EY has identified five priorities for global business leaders to consider – many based on perspectives and experiences from China and other countries in Asia, where Covid-19 first impacted.

1. Prioritise people safety and continuous engagement

Ensuring the safety and wellbeing of employees in the workplace is essential. People are looking to their employer, community and government leaders for guidance. Addressing their concerns in an open and transparent manner will go a long way to engaging them and reassuring business continuity.

One of the adjustments companies have to make is to initiate or expand flexible work arrangements and other policies that allow people to work remotely and safely. Depending on the sector, companies will want to reorganise teams and reallocate resources, and establish employee wellbeing programs and policies that support a safe working environment. Additionally, companies will want to produce regular communications that align with current government and health authorities’ policies to help employees remain engaged as they and the organisation navigate through the crisis.

Finding ways to reimagine a business-as-usual environment that minimises disruptions for the organisation requires a fine balance. Where telecommuting or flexible work arrangements aren’t possible and companies must have workers on-site or in direct contact with customers, it is important to provide infection protection measures.

2. Reshape strategy for business continuity

Most businesses are likely to experience significant disruption to their business-as-usual operations and will face business underperformance throughout the duration of the Covid-19 crisis. At the start of this crisis, supply chain challenges were significant for companies with exposure to China. But now the crisis has spread to Europe and the U.S, many more companies are experiencing operational disruption, as well as significant shifts in consumer demands and behavior impacting sectors from consumer and retail, to manufacturing, life sciences to automotive.

3. Communicate with relevant stakeholders

Clear, transparent and timely communications are necessary when creating a platform to reshape the business and to secure ongoing support from customers, employees, suppliers, creditors, investors and regulatory authorities. It is important to maintain open lines of communication and to take a tailored communications approach for each stakeholder group.

4. Maximise the use of government support policies

Companies should monitor nation-wide government and organisational opportunities for support and how they may best serve the individual circumstances of their situation.
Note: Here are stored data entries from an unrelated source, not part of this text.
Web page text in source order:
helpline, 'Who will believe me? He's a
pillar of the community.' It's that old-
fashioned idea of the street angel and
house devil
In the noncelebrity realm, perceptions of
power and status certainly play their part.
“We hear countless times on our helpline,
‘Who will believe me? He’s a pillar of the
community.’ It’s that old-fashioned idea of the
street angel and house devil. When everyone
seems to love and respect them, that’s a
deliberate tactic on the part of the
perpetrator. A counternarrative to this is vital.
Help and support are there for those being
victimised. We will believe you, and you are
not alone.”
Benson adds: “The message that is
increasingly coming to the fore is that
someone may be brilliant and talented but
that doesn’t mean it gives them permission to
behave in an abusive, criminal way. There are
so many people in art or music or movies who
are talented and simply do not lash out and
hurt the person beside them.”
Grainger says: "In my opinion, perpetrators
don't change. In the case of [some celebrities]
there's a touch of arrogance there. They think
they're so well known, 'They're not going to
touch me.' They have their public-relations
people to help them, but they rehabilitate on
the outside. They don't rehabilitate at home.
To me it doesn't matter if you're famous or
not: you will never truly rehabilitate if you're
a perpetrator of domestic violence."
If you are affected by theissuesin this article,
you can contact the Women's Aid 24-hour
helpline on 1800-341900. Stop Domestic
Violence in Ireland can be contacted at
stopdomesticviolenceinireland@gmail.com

It is important to note that government support may differ based on jurisdiction and sector. Companies will need to identify and understand each offer of support and determine which ones are best for their organisation.

Read about government supports for Covid-19 impacted businesses in Ireland. 
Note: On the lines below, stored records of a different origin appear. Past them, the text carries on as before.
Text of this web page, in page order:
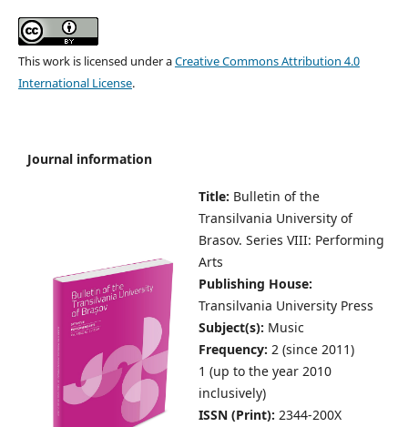
This work is licensed under aCreative Commons Attribution 4.0
International License.
Journal information
Title: Bulletin of the
Transilvania University of
Brasov. Series VIII: Performing
Arts
Publishing House:
Transilvania University Press
Subject(s): Music
Frequency: 2 (since 2011)
1 (up to the year 2010
inclusively)
ISSN (Print): 2344-200X

5. Build resilience in preparation for the new normal

Once companies have solidified strategies based on stress tests and communicated any new directions with relevant stakeholders, they will need to execute based on revised plans while monitoring what continues to be a fluid situation. Senior management should report any material deviation from the plan in a timely manner so that their companies can take additional action to avoid further negative impact.
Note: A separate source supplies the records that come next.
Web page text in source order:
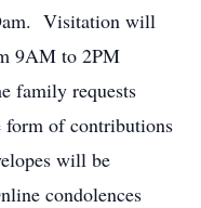
Visitation will
9AM to 2PM
family requests
form of contributions
will be
condolences
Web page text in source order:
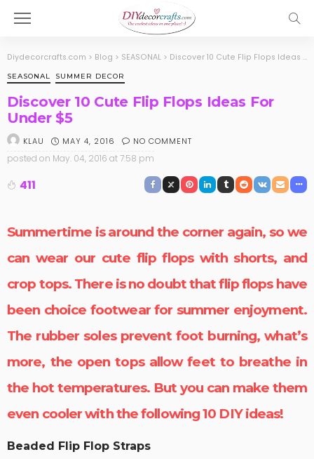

Once the Covid-19 outbreak is controlled, companies will want to review and renew business continuity plans (BCP). They’ll want to assess how existing BCPs are working. If there are deficiencies, companies will want to identify root causes, whether it’s timeliness of action, lack of infrastructure, labor shortages, or external environment issues. Companies will then want to consider putting new internal guidelines in place based on lessons learned, as well as solid contingency plans to build resilience and better respond to future crises.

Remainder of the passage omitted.